## Exercise
Drop the pictures, then repeat every record exactly as it stands.

## Dataset excerpts
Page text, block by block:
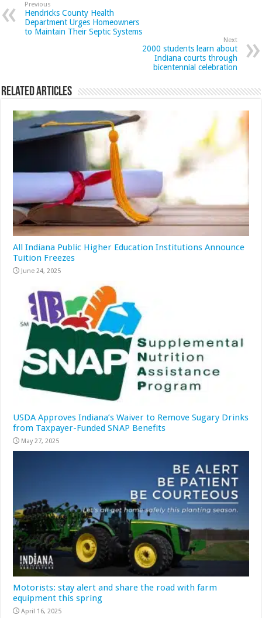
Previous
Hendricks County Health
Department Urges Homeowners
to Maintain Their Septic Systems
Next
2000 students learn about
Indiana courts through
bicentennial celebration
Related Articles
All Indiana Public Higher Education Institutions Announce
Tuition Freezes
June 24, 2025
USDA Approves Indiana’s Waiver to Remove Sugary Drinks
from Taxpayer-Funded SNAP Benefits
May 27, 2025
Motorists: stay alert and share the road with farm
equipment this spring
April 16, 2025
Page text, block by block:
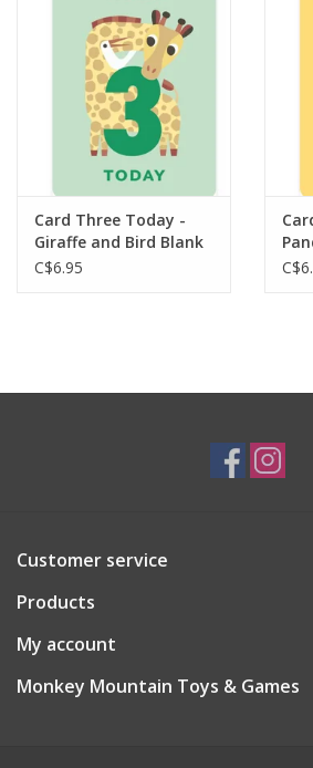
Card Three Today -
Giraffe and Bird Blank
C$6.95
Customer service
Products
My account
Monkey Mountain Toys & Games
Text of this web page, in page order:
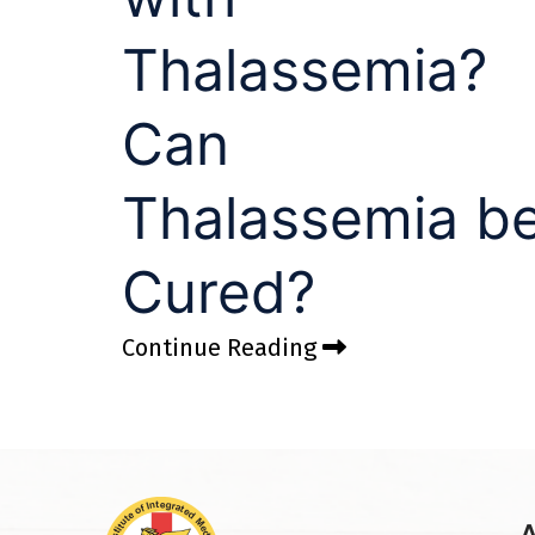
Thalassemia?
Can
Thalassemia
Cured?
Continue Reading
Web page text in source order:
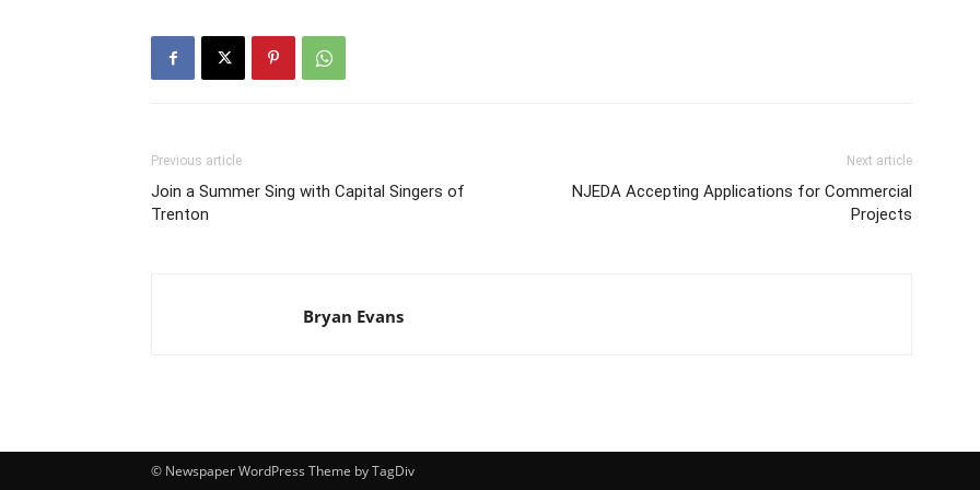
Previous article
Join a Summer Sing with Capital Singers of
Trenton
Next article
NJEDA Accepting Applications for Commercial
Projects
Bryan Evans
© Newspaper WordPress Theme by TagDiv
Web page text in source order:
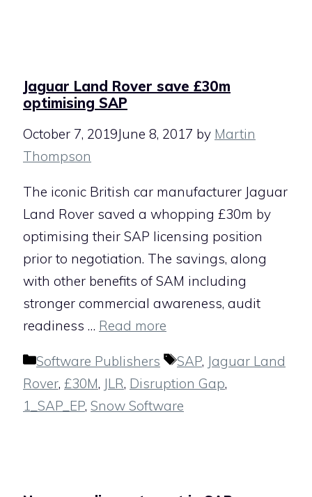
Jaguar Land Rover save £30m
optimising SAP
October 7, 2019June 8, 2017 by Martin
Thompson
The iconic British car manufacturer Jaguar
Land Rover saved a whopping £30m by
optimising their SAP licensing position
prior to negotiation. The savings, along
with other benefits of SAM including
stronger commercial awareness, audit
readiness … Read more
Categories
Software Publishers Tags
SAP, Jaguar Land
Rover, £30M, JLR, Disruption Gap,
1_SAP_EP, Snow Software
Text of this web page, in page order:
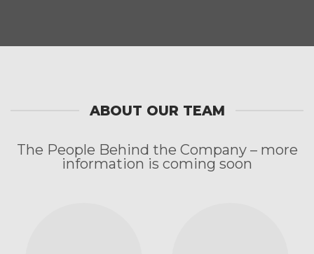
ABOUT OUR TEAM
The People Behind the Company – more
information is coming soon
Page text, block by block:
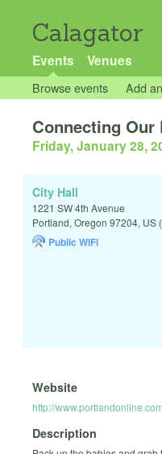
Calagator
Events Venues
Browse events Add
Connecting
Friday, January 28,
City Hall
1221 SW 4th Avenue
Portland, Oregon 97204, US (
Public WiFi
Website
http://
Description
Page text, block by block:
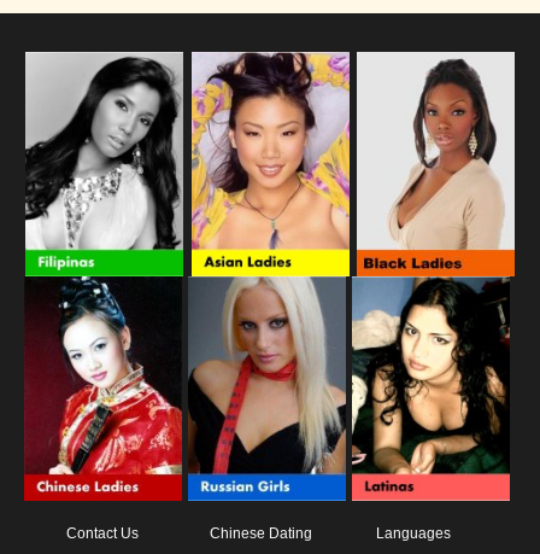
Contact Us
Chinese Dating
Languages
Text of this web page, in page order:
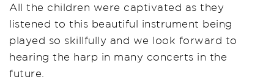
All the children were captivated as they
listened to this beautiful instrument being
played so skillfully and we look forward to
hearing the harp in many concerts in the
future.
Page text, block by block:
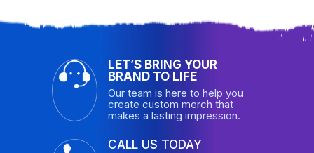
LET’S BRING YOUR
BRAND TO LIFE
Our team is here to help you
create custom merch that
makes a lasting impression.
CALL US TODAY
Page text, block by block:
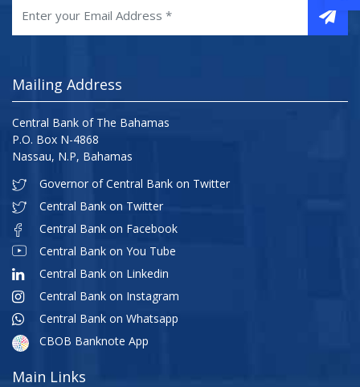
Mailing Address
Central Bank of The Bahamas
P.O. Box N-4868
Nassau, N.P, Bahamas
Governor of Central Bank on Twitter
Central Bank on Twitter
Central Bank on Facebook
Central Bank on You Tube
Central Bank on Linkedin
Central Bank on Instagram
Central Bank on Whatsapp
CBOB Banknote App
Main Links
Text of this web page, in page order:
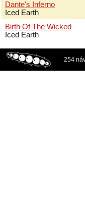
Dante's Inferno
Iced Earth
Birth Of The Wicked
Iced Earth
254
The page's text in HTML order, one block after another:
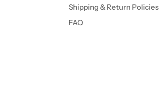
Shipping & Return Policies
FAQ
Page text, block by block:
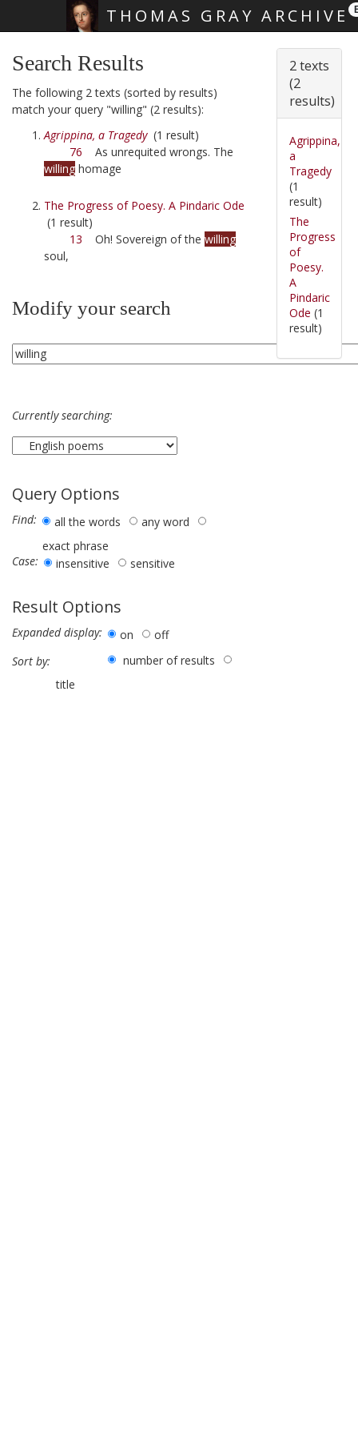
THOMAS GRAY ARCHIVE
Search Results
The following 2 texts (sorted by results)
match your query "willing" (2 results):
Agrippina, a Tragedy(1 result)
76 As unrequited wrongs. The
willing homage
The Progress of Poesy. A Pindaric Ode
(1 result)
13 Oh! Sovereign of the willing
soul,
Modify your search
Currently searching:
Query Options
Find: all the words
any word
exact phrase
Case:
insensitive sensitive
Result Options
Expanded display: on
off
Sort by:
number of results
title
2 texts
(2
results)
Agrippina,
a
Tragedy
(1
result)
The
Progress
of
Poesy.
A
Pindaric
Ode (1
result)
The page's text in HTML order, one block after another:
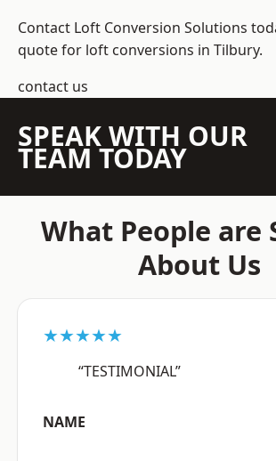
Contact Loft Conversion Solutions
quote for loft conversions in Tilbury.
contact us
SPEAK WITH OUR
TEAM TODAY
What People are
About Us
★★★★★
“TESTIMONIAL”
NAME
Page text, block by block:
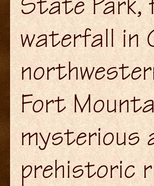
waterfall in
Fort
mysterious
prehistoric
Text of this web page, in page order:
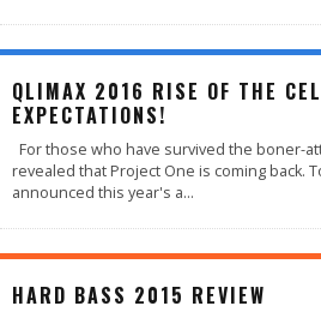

## Reply
Page text, block by block:
Previous
Hendricks County Health
Department Urges Homeowners
to Maintain Their Septic Systems
Next
2000 students learn about
Indiana courts through
bicentennial celebration
Related Articles
All Indiana Public Higher Education Institutions Announce
Tuition Freezes
June 24, 2025
USDA Approves Indiana’s Waiver to Remove Sugary Drinks
from Taxpayer-Funded SNAP Benefits
May 27, 2025
Motorists: stay alert and share the road with farm
equipment this spring
April 16, 2025
Page text, block by block:
Card Three Today -
Giraffe and Bird Blank
C$6.95
Customer service
Products
My account
Monkey Mountain Toys & Games
Text of this web page, in page order:
Thalassemia?
Can
Thalassemia
Cured?
Continue Reading
Web page text in source order:
Previous article
Join a Summer Sing with Capital Singers of
Trenton
Next article
NJEDA Accepting Applications for Commercial
Projects
Bryan Evans
© Newspaper WordPress Theme by TagDiv
Web page text in source order:
Jaguar Land Rover save £30m
optimising SAP
October 7, 2019June 8, 2017 by Martin
Thompson
The iconic British car manufacturer Jaguar
Land Rover saved a whopping £30m by
optimising their SAP licensing position
prior to negotiation. The savings, along
with other benefits of SAM including
stronger commercial awareness, audit
readiness … Read more
Categories
Software Publishers Tags
SAP, Jaguar Land
Rover, £30M, JLR, Disruption Gap,
1_SAP_EP, Snow Software
Text of this web page, in page order:
ABOUT OUR TEAM
The People Behind the Company – more
information is coming soon
Page text, block by block:
Calagator
Events Venues
Browse events Add
Connecting
Friday, January 28,
City Hall
1221 SW 4th Avenue
Portland, Oregon 97204, US (
Public WiFi
Website
http://
Description
Page text, block by block:
Contact Us
Chinese Dating
Languages
Text of this web page, in page order:
All the children were captivated as they
listened to this beautiful instrument being
played so skillfully and we look forward to
hearing the harp in many concerts in the
future.
Page text, block by block:
LET’S BRING YOUR
BRAND TO LIFE
Our team is here to help you
create custom merch that
makes a lasting impression.
CALL US TODAY
Page text, block by block:
Mailing Address
Central Bank of The Bahamas
P.O. Box N-4868
Nassau, N.P, Bahamas
Governor of Central Bank on Twitter
Central Bank on Twitter
Central Bank on Facebook
Central Bank on You Tube
Central Bank on Linkedin
Central Bank on Instagram
Central Bank on Whatsapp
CBOB Banknote App
Main Links
Text of this web page, in page order:
Dante's Inferno
Iced Earth
Birth Of The Wicked
Iced Earth
254
The page's text in HTML order, one block after another:
Shipping & Return Policies
FAQ
Page text, block by block:
THOMAS GRAY ARCHIVE
Search Results
The following 2 texts (sorted by results)
match your query "willing" (2 results):
Agrippina, a Tragedy(1 result)
76 As unrequited wrongs. The
willing homage
The Progress of Poesy. A Pindaric Ode
(1 result)
13 Oh! Sovereign of the willing
soul,
Modify your search
Currently searching:
Query Options
Find: all the words
any word
exact phrase
Case:
insensitive sensitive
Result Options
Expanded display: on
off
Sort by:
number of results
title
2 texts
(2
results)
Agrippina,
a
Tragedy
(1
result)
The
Progress
of
Poesy.
A
Pindaric
Ode (1
result)
The page's text in HTML order, one block after another:
Contact Loft Conversion Solutions
quote for loft conversions in Tilbury.
contact us
SPEAK WITH OUR
TEAM TODAY
What People are
About Us
★★★★★
“TESTIMONIAL”
NAME
Page text, block by block:
waterfall in
Fort
mysterious
prehistoric
Text of this web page, in page order:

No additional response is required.